Elle s’interrompit et les regarda tour à tour. Personne ne parlait. Ils attendaient qu’elle poursuive.

— Je ne suis plus certaine. Je ne puis rien affirmer.

— Continuez, lui dit Oop. Du mieux que vous pourrez.

Elle fit un signe de tête résolu :

— Cela n’a duré qu’un instant. Cela a été très rapide et pourtant, sur le moment, j’étais certaine de l’avoir bien vu. Le soleil brillait au-dehors et depuis la fenêtre, il donnait juste sur l’Artifact. Peut-être que personne n’avait jamais vu l’Artifact éclairé sous cet angle-là ? Il m’a semblé voir quelque chose à l’intérieur, un peu comme si l’Artifact était un objet que l’on aurait pressé ou coulé sous cette forme oblongue, et que ceci, on ne pouvait le découvrir qu’en le contemplant dans cette lumière bien particulière. Il m’a semblé voir un œil et en le voyant, il m’est apparu vivant, j’ai vu qu’il me regardait…

— Mais, s’exclama Oop, c’est impossible. L’Artifact est une pierre. Un morceau de métal.

— Un drôle de morceau de métal, ajouta Maxwell. Quelque chose d’impossible à sonder.

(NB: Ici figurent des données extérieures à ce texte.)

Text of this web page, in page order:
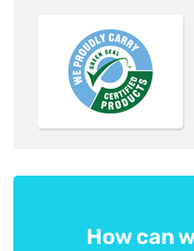
How can
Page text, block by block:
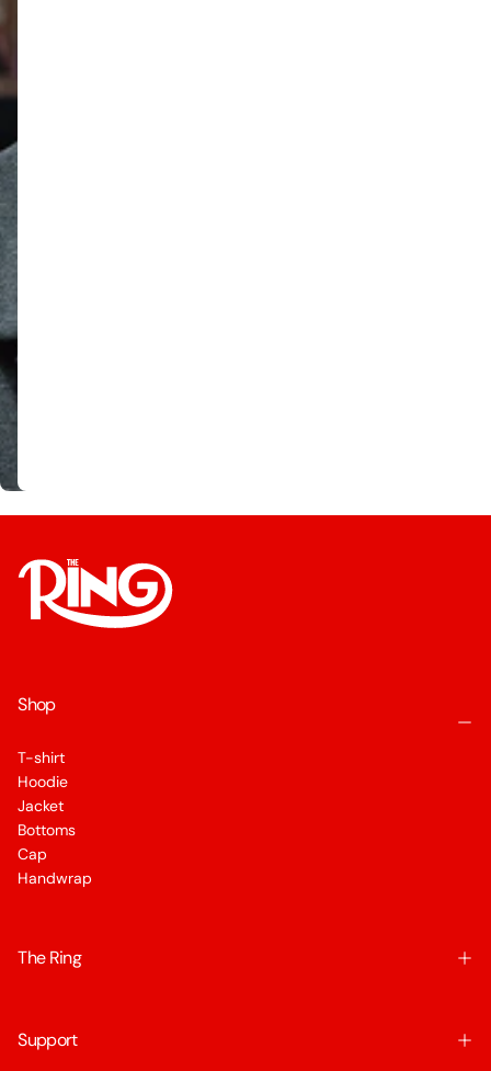
Shop
T-shirt
Hoodie
Jacket
Bottoms
Cap
Handwrap
The Ring
Support

— Tout ce que je puis dire, leur rappela Carol, c’est que je ne suis plus certaine de rien. Peut-être était-ce mon imagination.

— On ne le saura jamais, dit Maxwell. Le Roulant emporte l’Artifact demain.

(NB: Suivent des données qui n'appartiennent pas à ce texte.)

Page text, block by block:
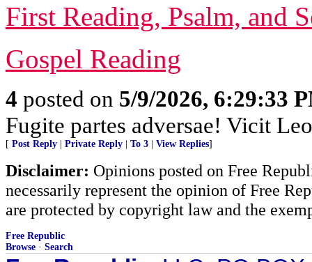
First Reading, Psalm, and
Gospel Reading
4 posted on 5/9/2026, 6:29:33
Fugite partes adversae! Vicit
[ Post Reply | Private Reply | To 3 | View Replies]
Disclaimer: Opinions posted on Free
necessarily represent the opinion of Free
are protected by copyright law and the
Free Republic
Browse · Search
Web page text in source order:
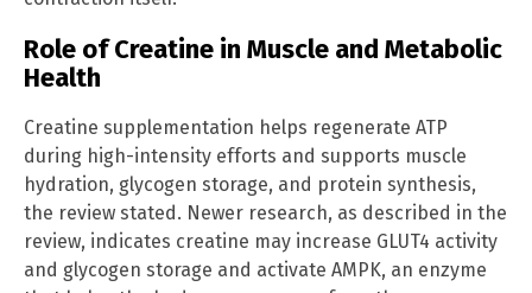
Role of Creatine in Muscle and Metabolic
Health
Creatine supplementation helps regenerate ATP
during high-intensity efforts and supports muscle
hydration, glycogen storage, and protein synthesis,
the review stated. Newer research, as described in the
review, indicates creatine may increase GLUT4 activity
and glycogen storage and activate AMPK, an enzyme
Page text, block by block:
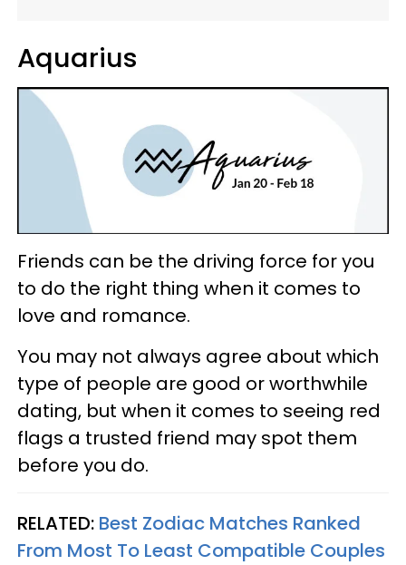
Aquarius
Friends can be the driving force for you
to do the right thing when it comes to
love and romance.
You may not always agree about which
type of people are good or worthwhile
dating, but when it comes to seeing red
flags a trusted friend may spot them
before you do.
RELATED: Best Zodiac Matches Ranked
From Most To Least Compatible Couples

— Et il s’en servira pour acheter la planète de cristal, dit Oop. Je ne crois pas que nous devions rester ici. Si nous avions pu rattraper Shakespeare !

— Cela n’aurait servi à rien, dit Maxwell. Il aurait été inutile de le kidnapper.

— Nous ne l’avons jamais kidnappé, s’exclama Oop blessé, il est venu avec nous de son plein gré, il était ravi. Il avait passé son temps à réfléchir à la façon dont il pourrait se débarrasser de l’escorte que lui avait envoyée le Temps. Il y avait pensé de lui-même. Nous n’avons fait que l’aider un peu.

— En assommant l’escorte ou quelque chose dans le même style ?

— Jamais de la vie ! Nous avons été très doux. Nous avons provoqué ce que l’on pourrait appeler une aimable diversion.

— Bon, dit Maxwell, de toute façon, l’idée était idiote. Il y a trop d’argent en jeu ; même en kidnappant une douzaine de Shakespeare, vous n’auriez jamais pu décider Harlow Sharp à renoncer à la vente de l’Artifact.

— Mais, de toute façon, tout n’est pas fini, dit Carol. Nous pourrions aller réveiller Arnold.

— Le seul moyen pour qu’Arnold nous aide, dit Maxwell, est de trouver pour le Temps la même somme d’argent que celle que Sharp a reçue du Roulant. Je n’en vois pas la possibilité et vous ?

— Non, dit Oop.

Il souleva la jarre, la porta aux lèvres et la vida. Il se leva pour aller en prendre une autre dans la trappe. Soigneusement, il ôta le couvercle et la tendit à Carol :

— Prenons une cuite. Les journalistes seront ici dès demain matin, il nous faudra des forces pour les jeter dehors.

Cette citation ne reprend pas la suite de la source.